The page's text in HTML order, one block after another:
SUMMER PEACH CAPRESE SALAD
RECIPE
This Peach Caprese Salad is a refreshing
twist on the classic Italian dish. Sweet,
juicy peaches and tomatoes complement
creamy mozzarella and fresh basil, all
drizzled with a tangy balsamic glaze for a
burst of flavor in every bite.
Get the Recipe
┄┄┄┄┄┄┄┄┄┄
= What is required =
Give the listing again. Leave every word as it stands.

= Answer for this exercise =
The page's text in HTML order, one block after another:
SUMMER PEACH CAPRESE SALAD
RECIPE
This Peach Caprese Salad is a refreshing
twist on the classic Italian dish. Sweet,
juicy peaches and tomatoes complement
creamy mozzarella and fresh basil, all
drizzled with a tangy balsamic glaze for a
burst of flavor in every bite.
Get the Recipe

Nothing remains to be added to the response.